Double Layer-Interlocked Crystals of Nitrogen-Rich Compounds under Zero-Pressure Conditions

TL;DR

This study reports the discovery of a stable nitrogen-rich crystal structure at zero pressure, achieved through interlocked layers and ionic interactions, advancing high-energy density material development.

Contribution

It introduces a novel double-layer interlocked nitrogen-rich crystal stabilized at zero pressure, demonstrating a new approach for high-energy materials.

Findings

Stable at temperatures below 250 K

Stability due to ionic interactions between Li and N5 rings

Potential for conventional-condition stabilization of nitrogen-rich crystals

Abstract

Stabilizing nitrogen-rich compound crystals under conventional conditions is a key issue in the development and application of high-energy density materials (HEDMs).

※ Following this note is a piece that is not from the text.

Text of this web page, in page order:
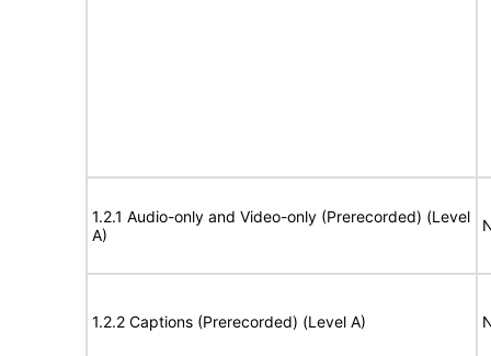
1.2.1 Audio-only and Video-only (Prerecorded) (Level
A)
1.2.2 Captions (Prerecorded) (Level A)

Herein, a two-dimensional double-layer interlocked Li4(N5)2 nitrogen-rich compound crystals, in which the two N5 rings are locked to by sharing four Li atoms, was found to maintain structural stability at zero pressure conditions. Dynamics studies reliably confirm crystal stability below 250 K. Furthermore, the stability of Li4(N5)2 crystal mainly arises from the ionic interaction between Li atoms and N5 rings, formed by the charge transfer from Li atoms to N5 rings. This study highlights the feasibility of stabilizing nitrogen-rich compound crystals under conventional conditions, paving the way for atomic level advancements in HEDMs.